> [Task objective]: Leaving the pictures aside, reproduce the data in full and word for word.

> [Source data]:
·····

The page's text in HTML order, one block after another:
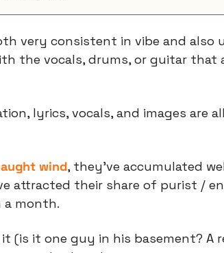
very consistent in vibe and also
the vocals, drums, or guitar that
lyrics, vocals, and images are
wind, they’ve accumulated
attracted their share of purist /
a month.
(is it one guy in his basement? A
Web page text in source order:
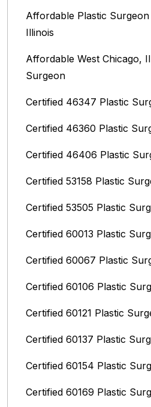
Affordable Plastic
Illinois
Affordable West Chicago,
Surgeon
Certified 46347 Plastic
Certified 46360 Plastic
Certified 46406 Plastic
Certified 53158 Plastic
Certified 53505 Plastic
Certified 60013 Plastic
Certified 60067 Plastic
Certified 60106 Plastic
Certified 60121 Plastic
Certified 60137 Plastic
Certified 60154 Plastic
Certified 60169 Plastic
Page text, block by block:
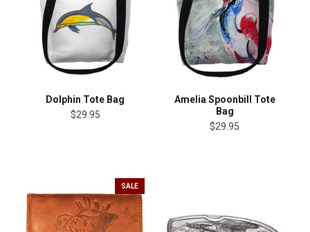
Dolphin Tote Bag
$29.95
Amelia Spoonbill Tote
Bag
$29.95
SALE
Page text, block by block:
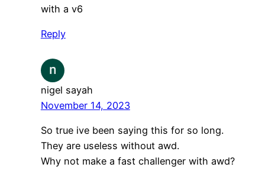
with a v6
Reply
nigel sayah
November 14, 2023
So true ive been saying this for so long.
They are useless without awd.
Why not make a fast challenger with awd?
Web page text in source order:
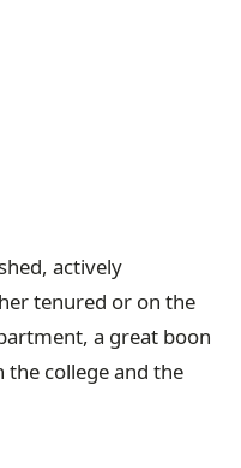
actively
tenured or on the
a great boon
college and the
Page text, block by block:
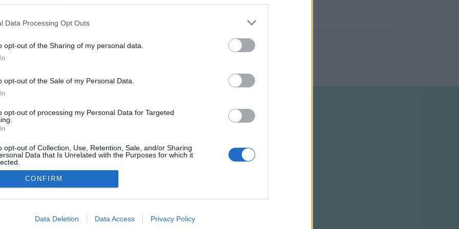
Data Processing Opt Outs
opt-out of the Sharing of my personal data.
opt-out of the Sale of my Personal Data.
opt-out of processing my Personal Data for Targeted
opt-out of Collection, Use, Retention, Sale, and/or Sharing
Data that Is Unrelated with the Purposes for which it
allow Google to enable storage related to advertising like cookies on
CONFIRM
Data Deletion Data Access Privacy Policy
NÉPI
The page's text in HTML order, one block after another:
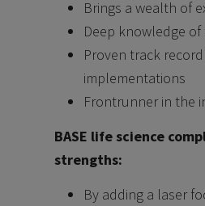
Brings a wealth of
Deep knowledge
Proven track
implementations
Frontrunner in the
BASE life science
strengths:
By adding a laser
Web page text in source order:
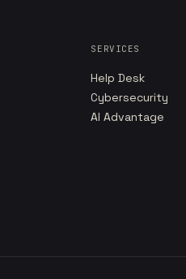
SERVICES
Help Desk
Cybersecurity
AI Advantage
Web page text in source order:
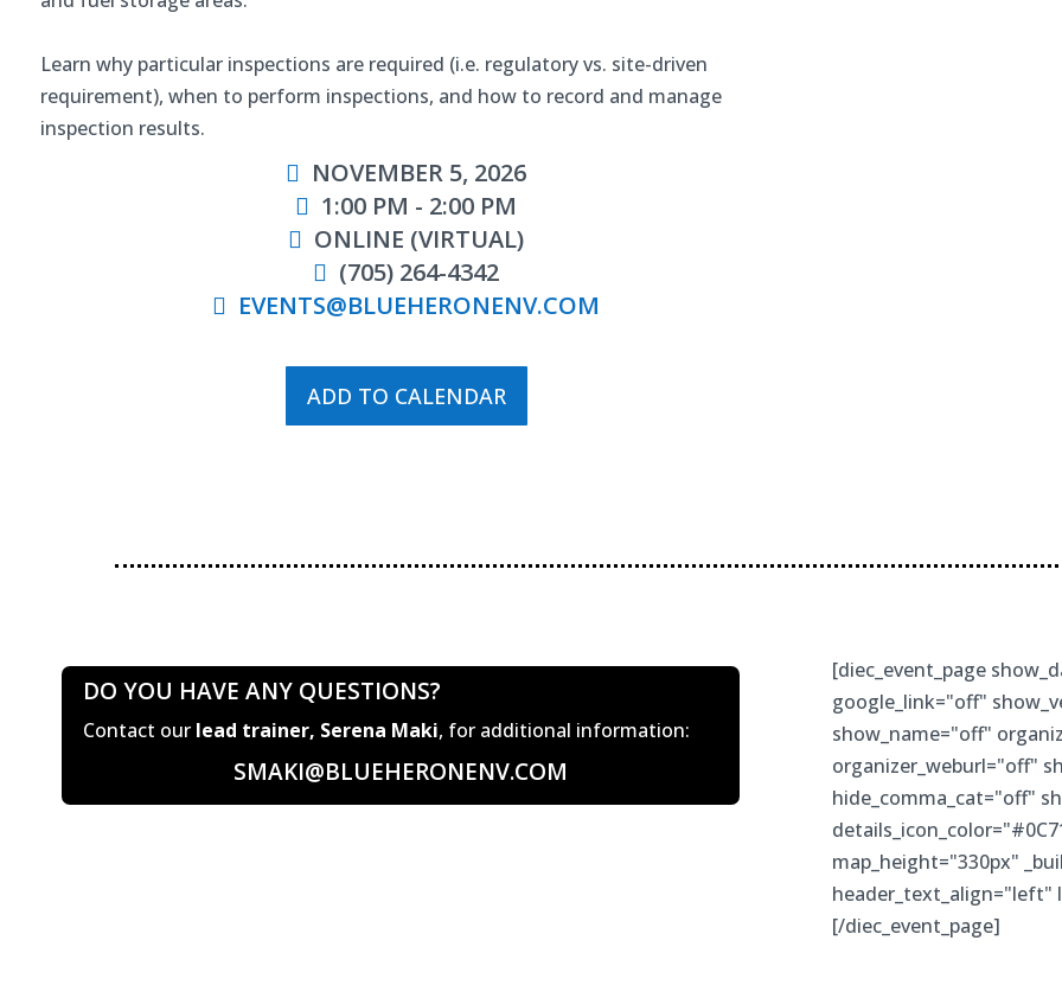
Learn why particular inspections are required (i.e. regulatory vs. site-driven
requirement), when to perform inspections, and how to record and manage
inspection results.
NOVEMBER 5, 2026
1:00 PM - 2:00 PM
ONLINE (VIRTUAL)
(705) 264-4342
EVENTS@BLUEHERONENV.COM
ADD TO CALENDAR
DO YOU HAVE ANY QUESTIONS?
Contact our lead trainer, Serena Maki, for additional information:
SMAKI@BLUEHERONENV.COM
[diec_event_page
google_link="off"
show_name="off"
organizer_weburl="off"
hide_comma_cat="off"
map_height="330px"
header_text_align="left"
[/diec_event_page]
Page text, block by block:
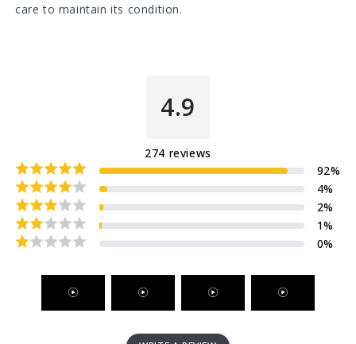
care to maintain its condition.
4.9
274 reviews
92%
4%
2%
1%
0%
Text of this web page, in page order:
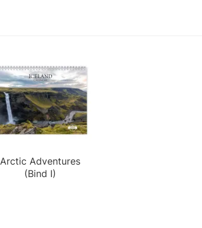
Arctic Adventures
(Bind I)
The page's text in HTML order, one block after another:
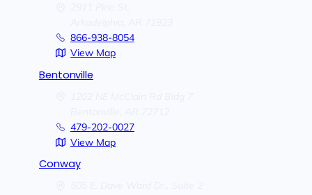
866-938-8054
View Map
Bentonville
479-202-0027
View Map
Conway
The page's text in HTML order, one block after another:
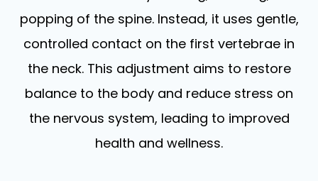
popping of the spine. Instead, it uses gentle,
controlled contact on the first vertebrae in
the neck. This adjustment aims to restore
balance to the body and reduce stress on
the nervous system, leading to improved
health and wellness.
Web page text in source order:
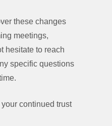
these changes
meetings,
hesitate to reach
specific questions
continued trust
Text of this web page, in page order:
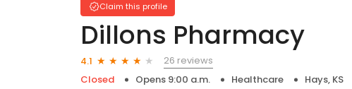
Claim this profile
Dillons Pharmacy
4.1
26 reviews
Closed
Opens 9:00 a.m. Healthcare Hays, KS
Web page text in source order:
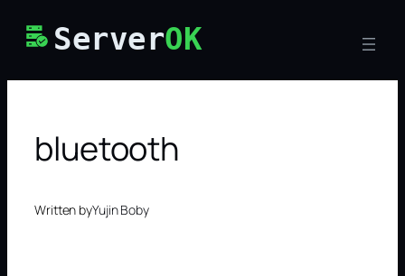
ServerOK
bluetooth
Written byYujin Boby
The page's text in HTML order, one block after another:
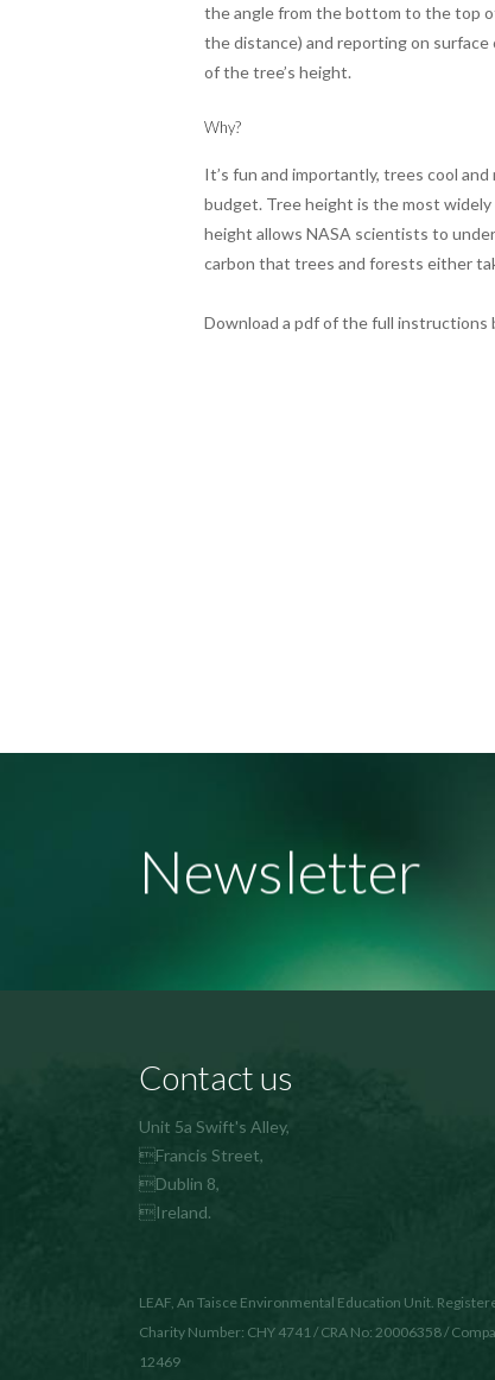
the angle from the bottom to the top
the distance) and reporting on
of the tree’s height.
Why?
It’s fun and importantly, trees cool
budget. Tree height is the most
height allows NASA scientists to
carbon that trees and forests either
Download a pdf of the full instructions
Newsletter
Contact us
Unit 5a Swift's Alley,
Francis Street,
Dublin 8,
Ireland.
LEAF, An Taisce Environmental Education Unit.
Charity Number: CHY 4741 / CRA No: 20006358 /
12469
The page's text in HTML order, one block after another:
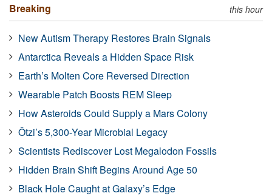
Breaking this hour
New Autism Therapy Restores Brain Signals
Antarctica Reveals a Hidden Space Risk
Earth’s Molten Core Reversed Direction
Wearable Patch Boosts REM Sleep
How Asteroids Could Supply a Mars Colony
Ötzi’s 5,300-Year Microbial Legacy
Scientists Rediscover Lost Megalodon Fossils
Hidden Brain Shift Begins Around Age 50
Black Hole Caught at Galaxy’s Edge

·····

> [Reply]:
The page's text in HTML order, one block after another:
very consistent in vibe and also
the vocals, drums, or guitar that
lyrics, vocals, and images are
wind, they’ve accumulated
attracted their share of purist /
a month.
(is it one guy in his basement? A
Web page text in source order:
Affordable Plastic
Illinois
Affordable West Chicago,
Surgeon
Certified 46347 Plastic
Certified 46360 Plastic
Certified 46406 Plastic
Certified 53158 Plastic
Certified 53505 Plastic
Certified 60013 Plastic
Certified 60067 Plastic
Certified 60106 Plastic
Certified 60121 Plastic
Certified 60137 Plastic
Certified 60154 Plastic
Certified 60169 Plastic
Page text, block by block:
Dolphin Tote Bag
$29.95
Amelia Spoonbill Tote
Bag
$29.95
SALE
Page text, block by block:
with a v6
Reply
nigel sayah
November 14, 2023
So true ive been saying this for so long.
They are useless without awd.
Why not make a fast challenger with awd?
Web page text in source order:
actively
tenured or on the
a great boon
college and the
Page text, block by block:
Data Processing Opt Outs
opt-out of the Sharing of my personal data.
opt-out of the Sale of my Personal Data.
opt-out of processing my Personal Data for Targeted
opt-out of Collection, Use, Retention, Sale, and/or Sharing
Data that Is Unrelated with the Purposes for which it
allow Google to enable storage related to advertising like cookies on
CONFIRM
Data Deletion Data Access Privacy Policy
NÉPI
The page's text in HTML order, one block after another:
Brings a wealth of
Deep knowledge
Proven track
implementations
Frontrunner in the
BASE life science
strengths:
By adding a laser
Web page text in source order:
SERVICES
Help Desk
Cybersecurity
AI Advantage
Web page text in source order:
Learn why particular inspections are required (i.e. regulatory vs. site-driven
requirement), when to perform inspections, and how to record and manage
inspection results.
NOVEMBER 5, 2026
1:00 PM - 2:00 PM
ONLINE (VIRTUAL)
(705) 264-4342
EVENTS@BLUEHERONENV.COM
ADD TO CALENDAR
DO YOU HAVE ANY QUESTIONS?
Contact our lead trainer, Serena Maki, for additional information:
SMAKI@BLUEHERONENV.COM
[diec_event_page
google_link="off"
show_name="off"
organizer_weburl="off"
hide_comma_cat="off"
map_height="330px"
header_text_align="left"
[/diec_event_page]
Page text, block by block:
care to maintain its condition.
4.9
274 reviews
92%
4%
2%
1%
0%
Text of this web page, in page order:
Arctic Adventures
(Bind I)
The page's text in HTML order, one block after another:
866-938-8054
View Map
Bentonville
479-202-0027
View Map
Conway
The page's text in HTML order, one block after another:
popping of the spine. Instead, it uses gentle,
controlled contact on the first vertebrae in
the neck. This adjustment aims to restore
balance to the body and reduce stress on
the nervous system, leading to improved
health and wellness.
Web page text in source order:
these changes
meetings,
hesitate to reach
specific questions
continued trust
Text of this web page, in page order:
Claim this profile
Dillons Pharmacy
4.1
26 reviews
Closed
Opens 9:00 a.m. Healthcare Hays, KS
Web page text in source order:
ServerOK
bluetooth
Written byYujin Boby
The page's text in HTML order, one block after another:
the angle from the bottom to the top
the distance) and reporting on
of the tree’s height.
Why?
It’s fun and importantly, trees cool
budget. Tree height is the most
height allows NASA scientists to
carbon that trees and forests either
Download a pdf of the full instructions
Newsletter
Contact us
Unit 5a Swift's Alley,
Francis Street,
Dublin 8,
Ireland.
LEAF, An Taisce Environmental Education Unit.
Charity Number: CHY 4741 / CRA No: 20006358 /
12469
The page's text in HTML order, one block after another:
Breaking this hour
New Autism Therapy Restores Brain Signals
Antarctica Reveals a Hidden Space Risk
Earth’s Molten Core Reversed Direction
Wearable Patch Boosts REM Sleep
How Asteroids Could Supply a Mars Colony
Ötzi’s 5,300-Year Microbial Legacy
Scientists Rediscover Lost Megalodon Fossils
Hidden Brain Shift Begins Around Age 50
Black Hole Caught at Galaxy’s Edge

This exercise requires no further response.